The cloud vendors are also tapping into old organizational prejudices, albeit not necessarily deliberately.
“I think there is a presumption among researchers very often that the local IT organization is too expensive, too slow and might even be leveraging the grant to build out infrastructure,” said Edward Chapel, senior VP at NJEDge. net, a nonprofit technology consortium of academic and research institutions in New Jersey. “The CIO looks at the researchers and thinks, ‘They’re doing an end run around me, creating inefficiencies and liabilities that will get dropped right into my lap.’ There’s what you might call a historical layer of distrust there.”
It’s also likely that the researchers who go directly to a cloud services provider are not exercising the due diligence a circumspect university CIO would pursue for what are essentially software-as-a-service agreements, Chapel said. “The researchers are not IT administrators,” he explained. “They just want to get their work done, and the cloud helps them to avoid the often steep climb they face
going through the local technology organization.”

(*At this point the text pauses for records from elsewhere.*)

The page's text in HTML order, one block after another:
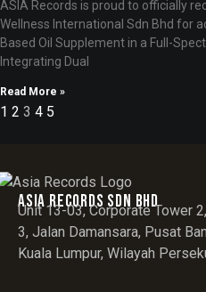
ASIA Records is proud to officially
Wellness International Sdn Bhd for
Based Oil Supplement in a Full-
Integrating Dual
Read More »
1 2 3 4 5
Asia records sdn bhd
Unit 13-03, Corporate Tower
3, Jalan Damansara, Pusat
Kuala Lumpur, Wilayah

The ability to stand up a cloud environment in minutes without IT department oversight does come with risks. According to IT industry analysts at Gartner, by 2020 more than a third of successful attacks on organizations will be accomplished through their shadow IT resources. But it’s important to keep in mind that Gartner’s prediction isn’t a knock against cloud computing, per se, but a reminder of the risks posed by IT assets that are essentially invisible to
the IT department.
“The thing that people forget,” Deumens said, “is that once
you get a virtual machine from Amazon, you own it and you’re responsible for its configuration and its system administration. That’s okay if all you have are simple problems, but what happens when bigger problems arise, when security is not done properly, when patches aren’t applied, or when there are new mandates on properly managing restricted data? Some of this stuff is really hard, and that’s when shadow IT becomes a real risk for the university.”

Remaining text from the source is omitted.